DATA EXCERPTS:
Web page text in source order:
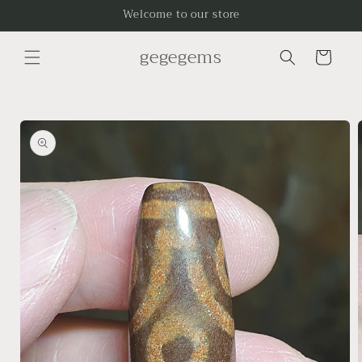
Welcome to our store
gegegems Cart
product
information
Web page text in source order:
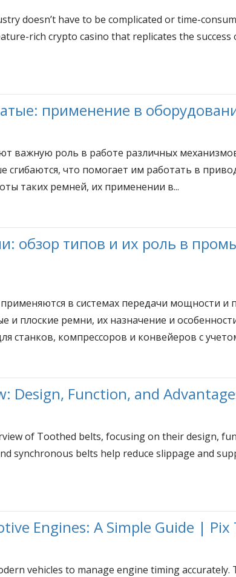
doesn’t have to be complicated or time-
rich crypto casino that replicates the
применение в
важную роль в работе различных
сгибаются, что помогает им работать в
таких ремней, их применении в...
обзор типов и их роль в
в системах передачи мощности и
и плоские ремни, их назначение и
станков, компрессоров и конвейеров с
Design, Function, and
of Toothed belts, focusing on their design,
synchronous belts help reduce slippage and
Engines: A Simple Guide | Pix
vehicles to manage engine timing
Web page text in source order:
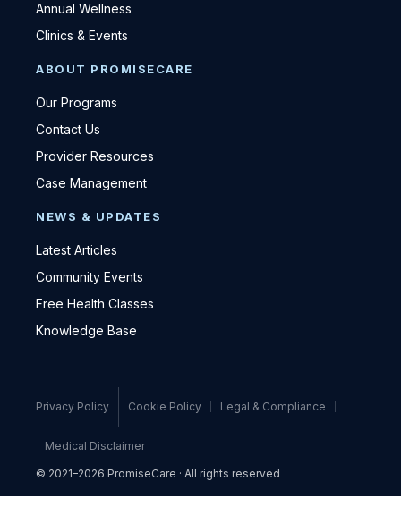
Annual Wellness
Clinics & Events
ABOUT PROMISECARE
Our Programs
Contact Us
Provider Resources
Case Management
NEWS & UPDATES
Latest Articles
Community Events
Free Health Classes
Knowledge Base
Privacy Policy Cookie Policy Legal & Compliance
Medical Disclaimer
© 2021–2026 PromiseCare · All rights reserved

WORK TASK:
Repeat exactly the lines of the records from the one containing "Free Health Classes" to the last, and include no line outside that stretch.

EXERCISE ANSWER:
Free Health Classes
Knowledge Base
Privacy Policy Cookie Policy Legal & Compliance
Medical Disclaimer
© 2021–2026 PromiseCare · All rights reserved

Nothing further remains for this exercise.